Nominal Intent
When someone says their taste is showing through in an AI-generated image, or that their aesthetic sensibility guided the output, they are engaged in nominal intent. The claim of creative ownership is not exactly a lie — it functions more like a useful fiction, a comforting story the author tells themselves — but it is not true in the way they mean it. Reaching for the word “intent” here is a self-delusion, one that flatters the prompter while obscuring what actually happened.

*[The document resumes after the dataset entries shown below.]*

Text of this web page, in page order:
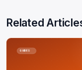
Related
GUIDES
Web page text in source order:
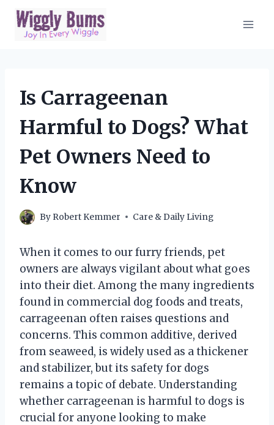
Skip
content
Is Carrageenan
Harmful to Dogs? What
Pet Owners Need to
Know
By Robert Kemmer Care & Daily Living
When it comes to our furry friends, pet
owners are always vigilant about what goes
into their diet. Among the many ingredients
found in commercial dog foods and treats,
carrageenan often raises questions and
concerns. This common additive, derived
from seaweed, is widely used as a thickener
and stabilizer, but its safety for dogs
remains a topic of debate. Understanding
whether carrageenan is harmful to dogs is
crucial for anyone looking to make
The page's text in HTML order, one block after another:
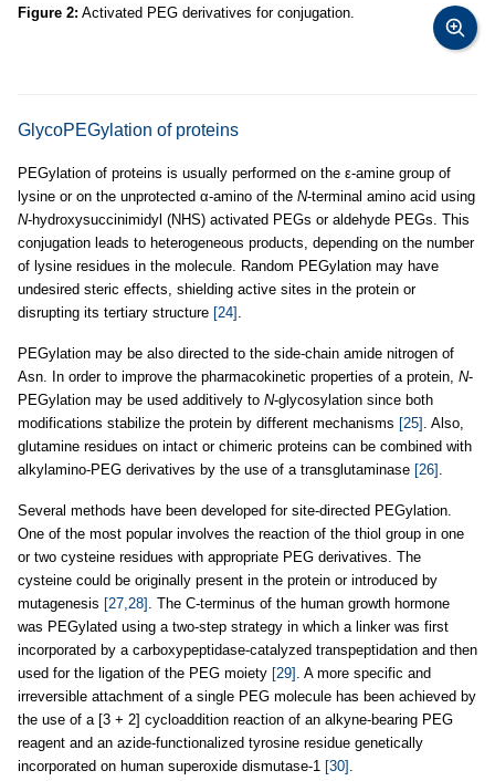
Figure 2: Activated PEG derivatives for conjugation.
GlycoPEGylation of proteins
PEGylation of proteins is usually performed on the ε-amine group of
lysine or on the unprotected α-amino of the N-terminal amino acid using
N-hydroxysuccinimidyl (NHS) activated PEGs or aldehyde PEGs. This
conjugation leads to heterogeneous products, depending on the number
of lysine residues in the molecule. Random PEGylation may have
undesired steric effects, shielding active sites in the protein or
disrupting its tertiary structure [24] .
PEGylation may be also directed to the side-chain amide nitrogen of
Asn. In order to improve the pharmacokinetic properties of a protein, N-
PEGylation may be used additively to N-glycosylation since both
modifications stabilize the protein by different mechanisms [25] . Also,
glutamine residues on intact or chimeric proteins can be combined with
alkylamino-PEG derivatives by the use of a transglutaminase [26] .
Several methods have been developed for site-directed PEGylation.
One of the most popular involves the reaction of the thiol group in one
or two cysteine residues with appropriate PEG derivatives. The
cysteine could be originally present in the protein or introduced by
mutagenesis [27,28] . The C-terminus of the human growth hormone
was PEGylated using a two-step strategy in which a linker was first
incorporated by a carboxypeptidase-catalyzed transpeptidation and then
used for the ligation of the PEG moiety [29] . A more specific and
irreversible attachment of a single PEG molecule has been achieved by
the use of a [3 + 2] cycloaddition reaction of an alkyne-bearing PEG
reagent and an azide-functionalized tyrosine residue genetically
incorporated on human superoxide dismutase-1 [30] .
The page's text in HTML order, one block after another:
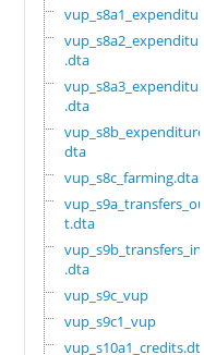
vup_s8a1_expenditure
vup_s8a2_expenditure
.dta
vup_s8a3_expenditure
.dta
vup_s8b_expenditure.
dta
vup_s8c_farming.dta
vup_s9a_transfers_ou
t.dta
vup_s9b_transfers_in
.dta
vup_s9c_vup
vup_s9c1_vup
vup_s10a1_credits.dt
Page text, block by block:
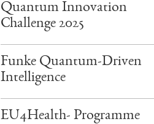
Quantum Innovation
Challenge 2025
Funke Quantum-Driven
Intelligence
EU4Health- Programme

Intent, by its nature, is vague. A letter of intent is not a contract. It is something nebulous, indistinct — a basis for further discussion, not a specification. This vagueness is not a flaw in the concept; it is the feature that makes it useful as a claim. Because intent is inherently invisible and unmeasurable, it cannot be falsified — that is not a bug, it is the point — it allows a user to retroactively claim authorship over whatever the machine happens to output, as long as they can gesture toward some prior mental state. People lean on it precisely when they want credit for an outcome they did not reliably produce.
The machine adds substantially to the output. This is the key distinction from any traditional creative tool. A paintbrush does not paint itself. It does not generate large areas of the canvas unprompted. A hand tool may resist or redirect at the margins — wet paint spreads, a chisel slips — but these are perturbations of texture, not contributions of content. An LLM injecting an unpredicted compositional choice, an unasked-for tonal register, a structural decision the prompter would not have made — that is of a different order. The human’s guidance does not adequately control the output.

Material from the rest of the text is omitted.